Our study did not show any significant association between medication use and breast cancer-specific mortality but mortality from other and unknown causes was lower in previously hospitalised patients who used 2–3 drugs at cancer diagnosis compared to those who used none. It is likely that the use of 2–3 drugs at cancer diagnosis was more appropriate in patients with severe comorbidities that require hospitalisation. On the other hand, we cannot rule out the fact that the benefits and harms from individual medications may have cancelled each other out. Several studies have reported the benefits from specific medications on cancer survival [22,23,24,25,26] as well as potential adverse effects including various potential drug–drug interactions (PDDI) [27,28] but these are beyond the scope of this paper.
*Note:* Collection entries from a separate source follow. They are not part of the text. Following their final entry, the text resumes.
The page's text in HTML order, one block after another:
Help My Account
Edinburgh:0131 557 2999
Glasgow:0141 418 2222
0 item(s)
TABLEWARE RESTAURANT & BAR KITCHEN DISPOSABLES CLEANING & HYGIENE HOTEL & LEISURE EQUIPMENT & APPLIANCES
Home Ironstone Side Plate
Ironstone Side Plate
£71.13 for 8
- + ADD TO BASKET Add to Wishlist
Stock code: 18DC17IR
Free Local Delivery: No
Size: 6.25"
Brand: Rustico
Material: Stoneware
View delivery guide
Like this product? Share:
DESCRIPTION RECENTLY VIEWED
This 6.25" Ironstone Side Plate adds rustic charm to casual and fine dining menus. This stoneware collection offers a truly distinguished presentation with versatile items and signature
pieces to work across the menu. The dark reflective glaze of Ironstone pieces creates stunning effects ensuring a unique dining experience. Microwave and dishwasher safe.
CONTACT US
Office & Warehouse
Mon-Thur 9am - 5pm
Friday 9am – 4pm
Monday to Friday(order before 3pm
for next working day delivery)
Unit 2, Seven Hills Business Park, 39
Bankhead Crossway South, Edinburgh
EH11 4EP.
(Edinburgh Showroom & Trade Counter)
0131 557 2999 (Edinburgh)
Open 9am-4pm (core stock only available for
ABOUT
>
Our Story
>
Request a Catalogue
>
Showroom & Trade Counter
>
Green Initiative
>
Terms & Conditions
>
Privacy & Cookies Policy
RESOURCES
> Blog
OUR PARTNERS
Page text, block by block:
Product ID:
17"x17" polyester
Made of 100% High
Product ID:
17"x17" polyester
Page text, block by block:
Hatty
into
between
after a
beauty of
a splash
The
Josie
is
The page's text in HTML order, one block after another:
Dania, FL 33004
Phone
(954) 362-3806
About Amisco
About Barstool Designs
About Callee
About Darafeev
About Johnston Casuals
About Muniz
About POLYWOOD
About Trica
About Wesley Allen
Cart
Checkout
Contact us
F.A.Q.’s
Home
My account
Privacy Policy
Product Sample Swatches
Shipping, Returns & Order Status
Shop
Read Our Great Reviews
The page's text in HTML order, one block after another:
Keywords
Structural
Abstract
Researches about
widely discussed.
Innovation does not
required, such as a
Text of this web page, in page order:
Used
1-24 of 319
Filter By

The use of several medications in cancer patients raises several related issues. In a US study of 5490 breast cancer patients aged over 65 years who received intravenous chemotherapy, the median number of prescribed medications for non-cancer reasons prior to cancer treatment was nine, and the number of medications used was related to an increase in post chemotherapy hospitalisation, even after controlling for age, comorbidities, and other factors [29]. In an Australian study, polypharmacy (defined as using five or more medications) was seen in 57% of cancer patients and was associated with being frail rather than robust [30]. Polypharmacy increases the risk of PDDI, which are also related to frailty in breast cancer patients [31], and these include potential interactions with chemotherapy or radiation treatment [32,33]. With multiple medications, there are likely to be potentially inappropriate medications (PIM); studies in the US show that 62% of 17,630 breast cancer patients over age 65 had one or more PIM and had increased inpatient and emergency visits and healthcare costs in the 12 months after cancer diagnosis [34]. PIM were more common than in the age-matched non-cancer subjects [35]. These general issues related to polypharmacy, particularly in elderly cancer patients, show that careful review of medication, particularly prior to specific cancer treatments, and where appropriate, deprescribing to reduce PDDI and PIM, could have considerable benefits [32,33].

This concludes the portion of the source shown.